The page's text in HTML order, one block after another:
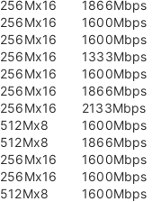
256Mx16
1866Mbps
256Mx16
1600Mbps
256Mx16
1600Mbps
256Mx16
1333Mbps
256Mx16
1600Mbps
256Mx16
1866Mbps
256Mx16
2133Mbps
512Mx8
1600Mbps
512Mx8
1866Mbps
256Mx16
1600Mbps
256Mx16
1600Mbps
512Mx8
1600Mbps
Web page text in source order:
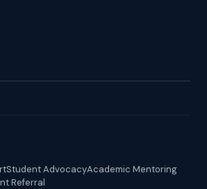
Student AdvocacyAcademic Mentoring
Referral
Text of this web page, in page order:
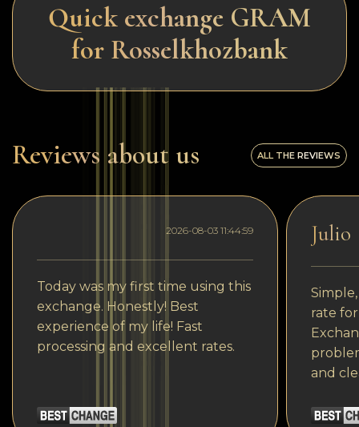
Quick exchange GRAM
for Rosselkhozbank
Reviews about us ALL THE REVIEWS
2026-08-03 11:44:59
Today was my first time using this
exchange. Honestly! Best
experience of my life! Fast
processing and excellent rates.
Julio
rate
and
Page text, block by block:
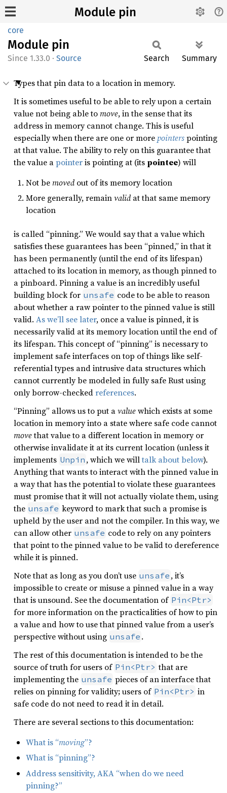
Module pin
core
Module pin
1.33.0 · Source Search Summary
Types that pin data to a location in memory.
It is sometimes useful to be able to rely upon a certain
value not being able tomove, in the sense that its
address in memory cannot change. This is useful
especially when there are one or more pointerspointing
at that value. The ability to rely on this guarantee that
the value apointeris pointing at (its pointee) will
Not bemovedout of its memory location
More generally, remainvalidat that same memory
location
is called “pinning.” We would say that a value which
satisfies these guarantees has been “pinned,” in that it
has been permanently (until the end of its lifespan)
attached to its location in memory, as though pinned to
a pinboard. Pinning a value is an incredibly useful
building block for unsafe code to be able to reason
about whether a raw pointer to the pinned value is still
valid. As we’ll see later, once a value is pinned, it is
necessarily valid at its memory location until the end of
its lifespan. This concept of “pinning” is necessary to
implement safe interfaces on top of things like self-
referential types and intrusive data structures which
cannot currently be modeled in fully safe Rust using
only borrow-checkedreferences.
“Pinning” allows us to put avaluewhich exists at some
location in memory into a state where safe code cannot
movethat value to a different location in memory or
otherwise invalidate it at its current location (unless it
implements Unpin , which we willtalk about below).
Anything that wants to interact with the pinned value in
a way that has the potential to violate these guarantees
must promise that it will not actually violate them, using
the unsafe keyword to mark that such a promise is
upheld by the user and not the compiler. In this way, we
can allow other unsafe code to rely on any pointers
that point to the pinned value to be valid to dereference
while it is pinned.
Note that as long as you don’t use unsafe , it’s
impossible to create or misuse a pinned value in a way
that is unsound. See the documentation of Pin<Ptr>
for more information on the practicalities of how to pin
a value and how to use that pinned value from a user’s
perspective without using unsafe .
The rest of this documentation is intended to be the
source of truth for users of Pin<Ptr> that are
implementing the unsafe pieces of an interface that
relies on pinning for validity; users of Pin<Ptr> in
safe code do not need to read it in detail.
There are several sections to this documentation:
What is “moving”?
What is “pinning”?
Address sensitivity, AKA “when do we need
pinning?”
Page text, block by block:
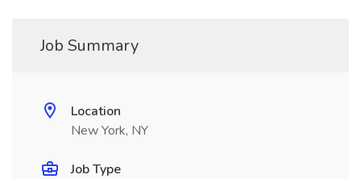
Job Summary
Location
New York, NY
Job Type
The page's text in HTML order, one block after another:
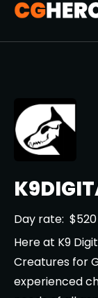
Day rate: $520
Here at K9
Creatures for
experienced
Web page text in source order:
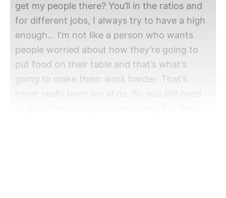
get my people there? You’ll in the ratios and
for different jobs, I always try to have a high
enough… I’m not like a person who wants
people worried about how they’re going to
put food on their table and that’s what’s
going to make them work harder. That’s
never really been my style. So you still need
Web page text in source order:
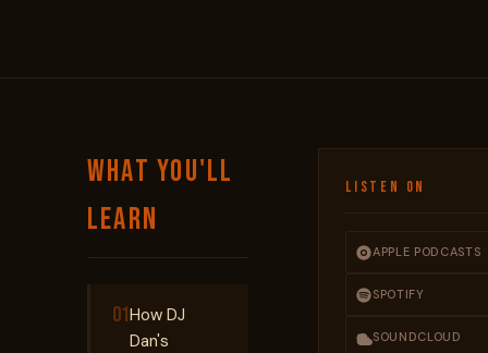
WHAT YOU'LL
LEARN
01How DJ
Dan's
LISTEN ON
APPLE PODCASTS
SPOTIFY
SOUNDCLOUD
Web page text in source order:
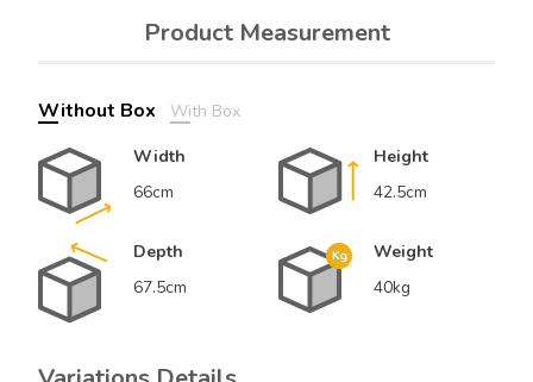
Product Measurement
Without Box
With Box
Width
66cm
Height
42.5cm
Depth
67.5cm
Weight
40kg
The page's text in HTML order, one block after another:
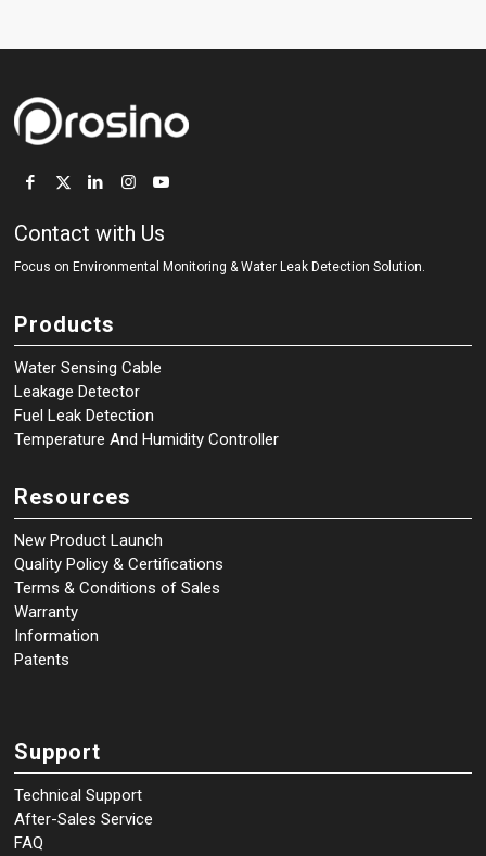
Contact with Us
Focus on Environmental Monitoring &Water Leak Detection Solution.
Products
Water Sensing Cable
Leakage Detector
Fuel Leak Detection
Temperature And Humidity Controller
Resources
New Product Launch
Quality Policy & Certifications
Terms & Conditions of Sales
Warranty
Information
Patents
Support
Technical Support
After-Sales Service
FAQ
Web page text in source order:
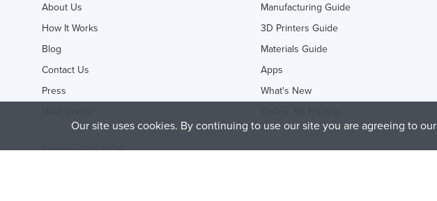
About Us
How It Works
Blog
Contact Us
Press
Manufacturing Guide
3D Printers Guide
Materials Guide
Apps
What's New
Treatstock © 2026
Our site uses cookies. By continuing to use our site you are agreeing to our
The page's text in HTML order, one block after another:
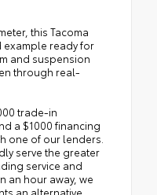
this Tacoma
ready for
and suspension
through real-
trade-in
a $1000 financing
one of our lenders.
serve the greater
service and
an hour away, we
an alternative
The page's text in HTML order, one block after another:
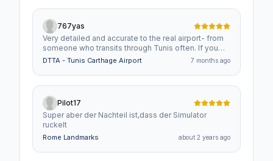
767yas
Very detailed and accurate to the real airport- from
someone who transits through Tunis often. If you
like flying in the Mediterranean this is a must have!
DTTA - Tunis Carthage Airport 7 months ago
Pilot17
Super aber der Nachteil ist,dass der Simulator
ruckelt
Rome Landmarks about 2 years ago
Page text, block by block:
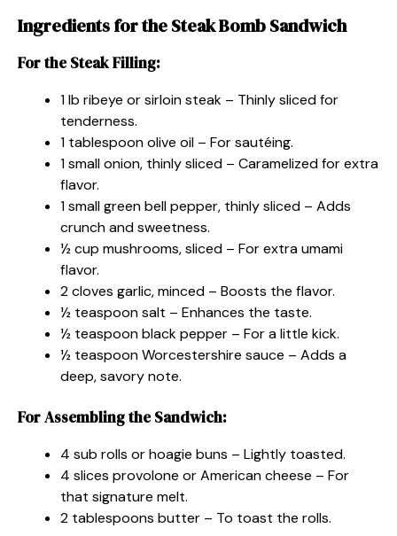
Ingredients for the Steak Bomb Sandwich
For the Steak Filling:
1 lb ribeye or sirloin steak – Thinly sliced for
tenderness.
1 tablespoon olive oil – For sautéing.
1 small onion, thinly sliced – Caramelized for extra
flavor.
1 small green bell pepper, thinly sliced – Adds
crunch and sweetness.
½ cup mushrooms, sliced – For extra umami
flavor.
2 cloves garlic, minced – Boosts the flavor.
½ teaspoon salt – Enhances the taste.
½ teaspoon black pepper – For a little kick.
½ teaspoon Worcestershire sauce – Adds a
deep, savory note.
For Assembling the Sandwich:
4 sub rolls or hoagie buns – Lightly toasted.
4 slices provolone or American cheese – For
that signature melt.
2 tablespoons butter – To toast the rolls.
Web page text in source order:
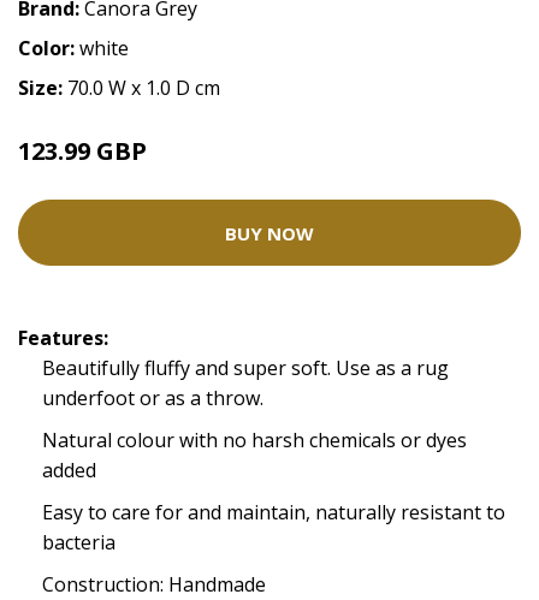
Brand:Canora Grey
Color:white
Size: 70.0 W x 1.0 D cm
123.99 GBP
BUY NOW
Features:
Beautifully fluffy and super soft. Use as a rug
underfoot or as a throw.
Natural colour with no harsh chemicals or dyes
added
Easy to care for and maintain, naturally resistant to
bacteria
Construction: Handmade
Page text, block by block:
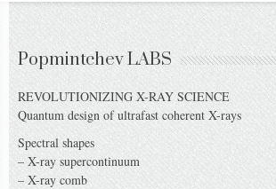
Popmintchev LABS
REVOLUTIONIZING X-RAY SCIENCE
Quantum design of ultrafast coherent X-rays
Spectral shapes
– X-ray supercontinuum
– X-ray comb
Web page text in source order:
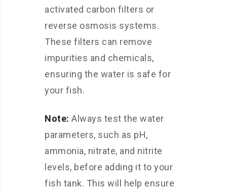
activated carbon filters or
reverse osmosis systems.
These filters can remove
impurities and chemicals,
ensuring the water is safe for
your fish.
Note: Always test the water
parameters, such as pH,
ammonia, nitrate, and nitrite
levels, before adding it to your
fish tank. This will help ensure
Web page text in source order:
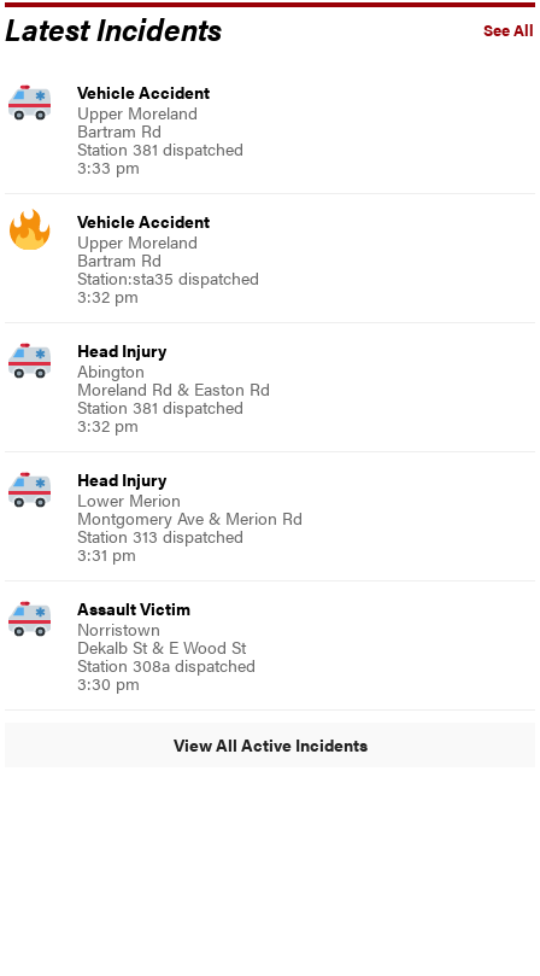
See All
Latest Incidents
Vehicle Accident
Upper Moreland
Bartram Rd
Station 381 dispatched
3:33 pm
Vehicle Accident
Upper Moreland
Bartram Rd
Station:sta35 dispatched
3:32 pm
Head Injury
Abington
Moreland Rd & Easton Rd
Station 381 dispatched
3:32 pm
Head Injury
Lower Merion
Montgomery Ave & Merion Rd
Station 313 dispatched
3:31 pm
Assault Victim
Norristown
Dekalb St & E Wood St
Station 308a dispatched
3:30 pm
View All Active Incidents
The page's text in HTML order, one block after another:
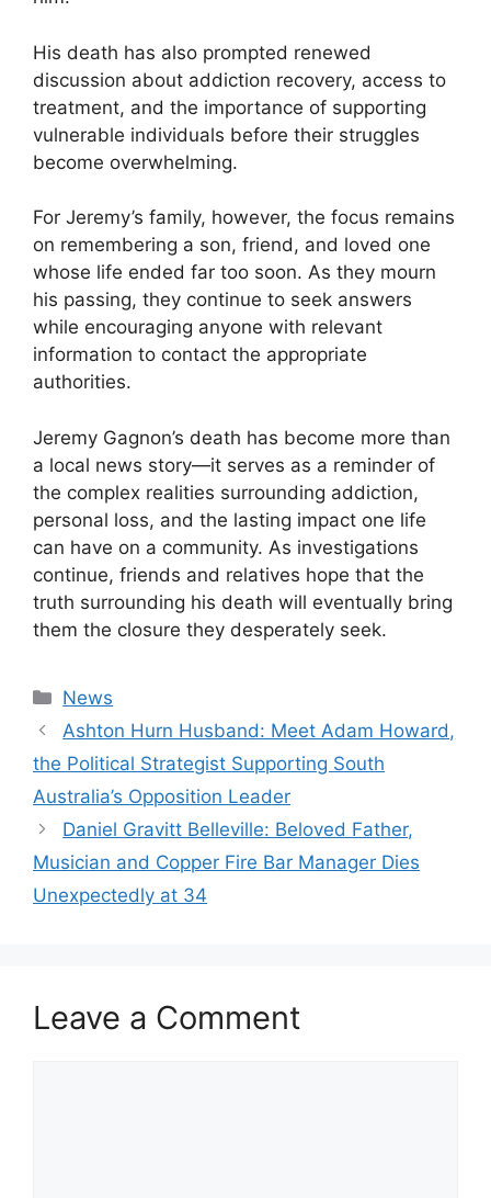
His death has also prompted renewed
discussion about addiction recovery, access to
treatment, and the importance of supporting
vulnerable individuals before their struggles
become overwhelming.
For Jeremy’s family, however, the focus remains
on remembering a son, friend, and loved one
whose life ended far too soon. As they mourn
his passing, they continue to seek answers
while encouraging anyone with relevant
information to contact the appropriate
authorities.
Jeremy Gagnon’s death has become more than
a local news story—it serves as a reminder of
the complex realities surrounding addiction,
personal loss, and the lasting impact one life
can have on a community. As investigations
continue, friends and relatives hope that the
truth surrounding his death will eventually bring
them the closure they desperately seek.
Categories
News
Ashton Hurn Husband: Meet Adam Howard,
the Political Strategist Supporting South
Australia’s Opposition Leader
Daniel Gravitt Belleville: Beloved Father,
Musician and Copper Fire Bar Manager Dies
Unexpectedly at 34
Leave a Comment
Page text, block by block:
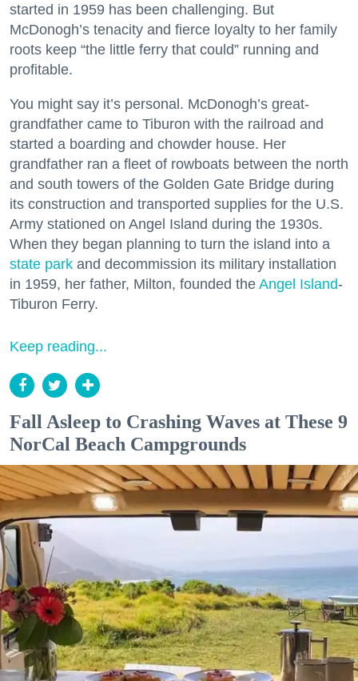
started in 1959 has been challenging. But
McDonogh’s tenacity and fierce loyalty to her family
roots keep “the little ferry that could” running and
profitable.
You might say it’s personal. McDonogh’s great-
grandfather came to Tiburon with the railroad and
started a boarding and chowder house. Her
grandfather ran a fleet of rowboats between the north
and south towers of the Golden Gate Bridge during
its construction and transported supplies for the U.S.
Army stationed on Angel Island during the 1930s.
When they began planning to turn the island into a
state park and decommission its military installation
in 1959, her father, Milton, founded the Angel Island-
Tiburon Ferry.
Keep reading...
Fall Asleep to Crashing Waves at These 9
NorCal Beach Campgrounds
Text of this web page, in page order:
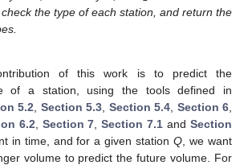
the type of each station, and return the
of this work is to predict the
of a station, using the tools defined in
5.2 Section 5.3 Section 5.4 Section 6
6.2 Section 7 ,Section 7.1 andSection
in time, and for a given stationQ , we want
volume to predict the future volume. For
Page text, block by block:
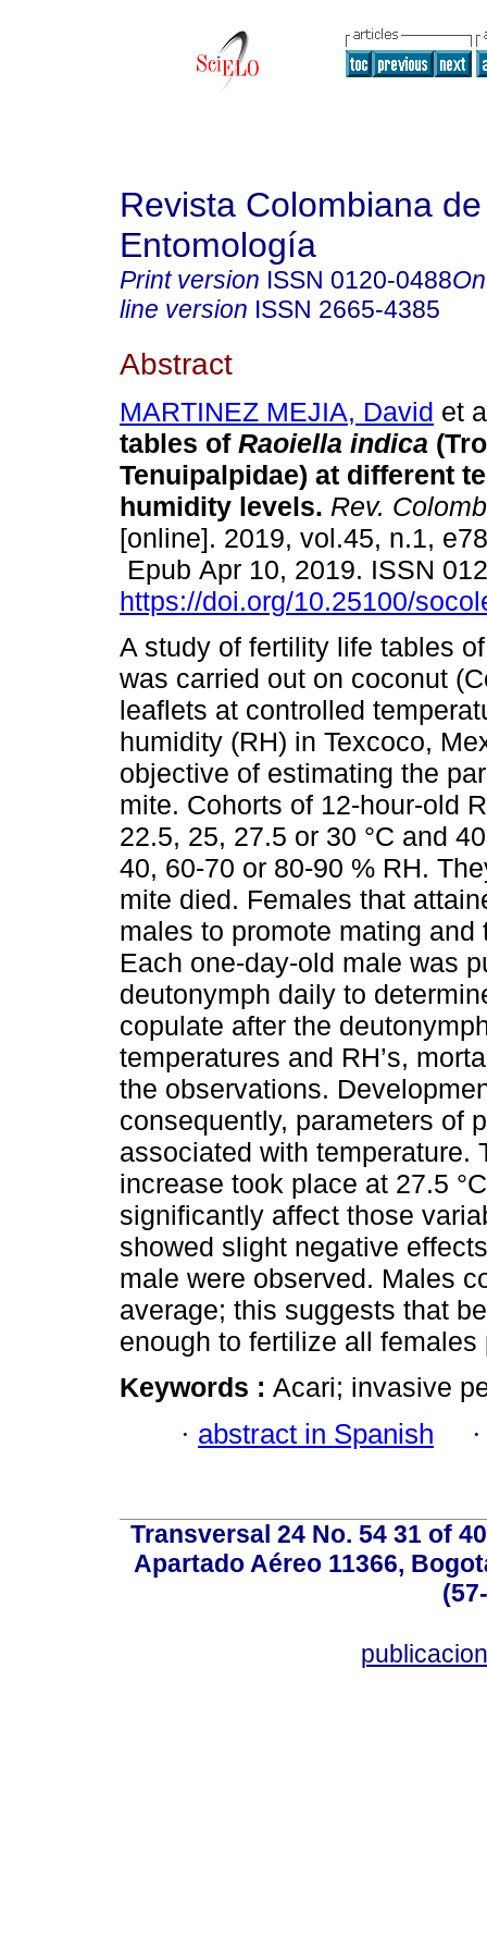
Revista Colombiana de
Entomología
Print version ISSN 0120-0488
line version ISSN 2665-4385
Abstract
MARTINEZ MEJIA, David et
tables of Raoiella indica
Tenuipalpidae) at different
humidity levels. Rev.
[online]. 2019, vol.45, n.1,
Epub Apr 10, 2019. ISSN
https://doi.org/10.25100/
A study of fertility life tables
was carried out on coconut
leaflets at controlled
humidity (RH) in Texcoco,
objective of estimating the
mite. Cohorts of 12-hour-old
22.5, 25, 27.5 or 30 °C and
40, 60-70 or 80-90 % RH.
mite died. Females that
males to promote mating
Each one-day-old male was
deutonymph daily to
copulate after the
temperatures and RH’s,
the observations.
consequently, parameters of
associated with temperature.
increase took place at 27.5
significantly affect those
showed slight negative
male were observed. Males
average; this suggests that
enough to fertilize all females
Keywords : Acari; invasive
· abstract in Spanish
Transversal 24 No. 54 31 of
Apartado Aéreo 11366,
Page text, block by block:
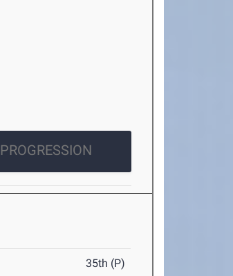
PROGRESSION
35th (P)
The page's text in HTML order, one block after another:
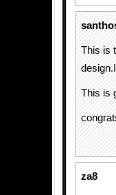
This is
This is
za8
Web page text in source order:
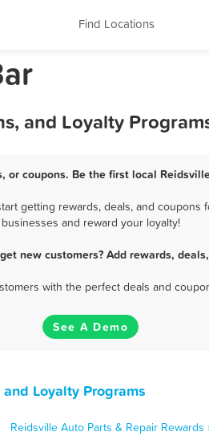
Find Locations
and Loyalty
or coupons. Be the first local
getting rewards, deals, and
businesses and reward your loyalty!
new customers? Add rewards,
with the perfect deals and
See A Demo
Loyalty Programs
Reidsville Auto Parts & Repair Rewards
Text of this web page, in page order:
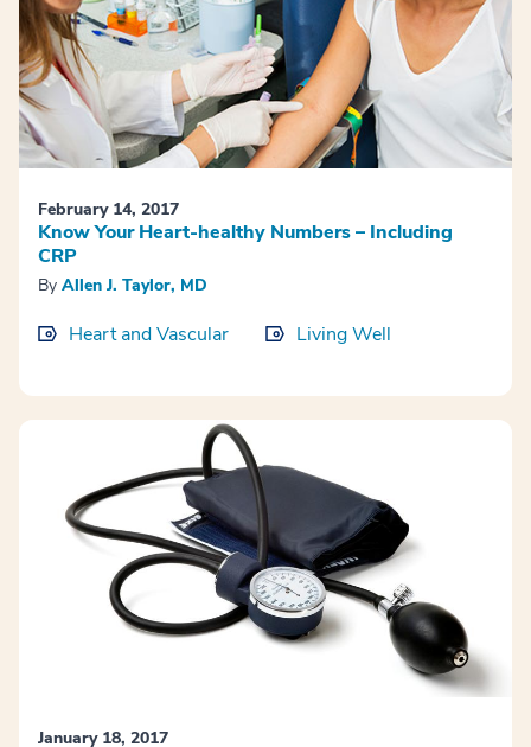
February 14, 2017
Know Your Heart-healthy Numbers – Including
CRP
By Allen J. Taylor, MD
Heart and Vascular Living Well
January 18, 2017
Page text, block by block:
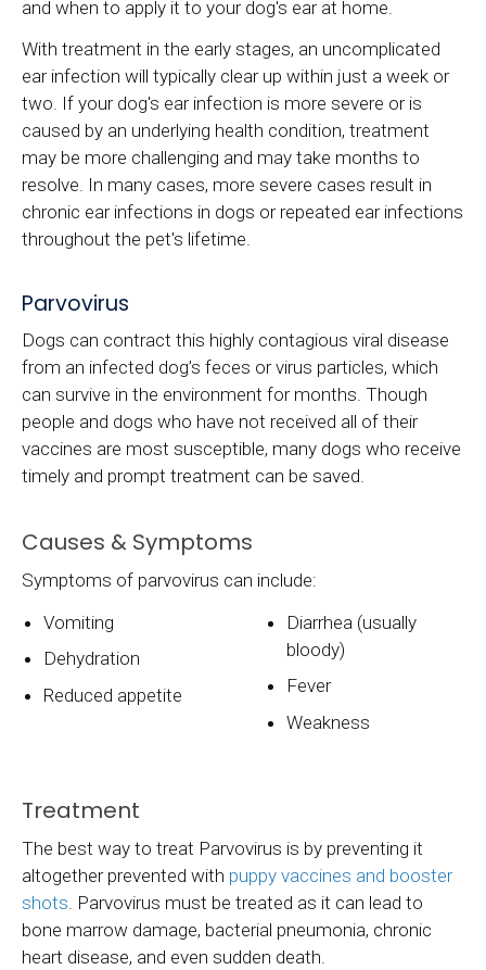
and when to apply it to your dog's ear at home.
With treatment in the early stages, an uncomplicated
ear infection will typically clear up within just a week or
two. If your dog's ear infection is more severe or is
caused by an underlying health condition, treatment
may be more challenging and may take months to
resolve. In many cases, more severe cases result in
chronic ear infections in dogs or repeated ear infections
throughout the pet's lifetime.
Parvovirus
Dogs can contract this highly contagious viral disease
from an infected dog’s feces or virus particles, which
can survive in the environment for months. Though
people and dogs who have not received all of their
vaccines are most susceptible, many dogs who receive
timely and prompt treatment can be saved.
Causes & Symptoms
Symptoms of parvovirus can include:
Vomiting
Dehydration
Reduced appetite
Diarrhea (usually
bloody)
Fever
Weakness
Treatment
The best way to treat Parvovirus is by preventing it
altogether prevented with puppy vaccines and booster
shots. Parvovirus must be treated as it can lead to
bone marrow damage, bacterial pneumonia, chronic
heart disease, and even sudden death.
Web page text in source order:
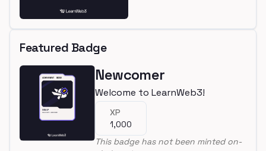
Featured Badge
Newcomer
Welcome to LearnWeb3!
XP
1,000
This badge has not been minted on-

_ _ _ _

WHAT IS NEEDED :: The lines to reproduce run from the one above containing "Beautifully fluffy and" through the one containing "For Jeremy’s family, however, the". Copy them exactly and leave out all pictures.

RESPONSE AREA ::
Beautifully fluffy and super soft. Use as a rug
underfoot or as a throw.
Natural colour with no harsh chemicals or dyes
added
Easy to care for and maintain, naturally resistant to
bacteria
Construction: Handmade
Page text, block by block:
Popmintchev LABS
REVOLUTIONIZING X-RAY SCIENCE
Quantum design of ultrafast coherent X-rays
Spectral shapes
– X-ray supercontinuum
– X-ray comb
Web page text in source order:
activated carbon filters or
reverse osmosis systems.
These filters can remove
impurities and chemicals,
ensuring the water is safe for
your fish.
Note: Always test the water
parameters, such as pH,
ammonia, nitrate, and nitrite
levels, before adding it to your
fish tank. This will help ensure
Web page text in source order:
See All
Latest Incidents
Vehicle Accident
Upper Moreland
Bartram Rd
Station 381 dispatched
3:33 pm
Vehicle Accident
Upper Moreland
Bartram Rd
Station:sta35 dispatched
3:32 pm
Head Injury
Abington
Moreland Rd & Easton Rd
Station 381 dispatched
3:32 pm
Head Injury
Lower Merion
Montgomery Ave & Merion Rd
Station 313 dispatched
3:31 pm
Assault Victim
Norristown
Dekalb St & E Wood St
Station 308a dispatched
3:30 pm
View All Active Incidents
The page's text in HTML order, one block after another:
His death has also prompted renewed
discussion about addiction recovery, access to
treatment, and the importance of supporting
vulnerable individuals before their struggles
become overwhelming.
For Jeremy’s family, however, the focus remains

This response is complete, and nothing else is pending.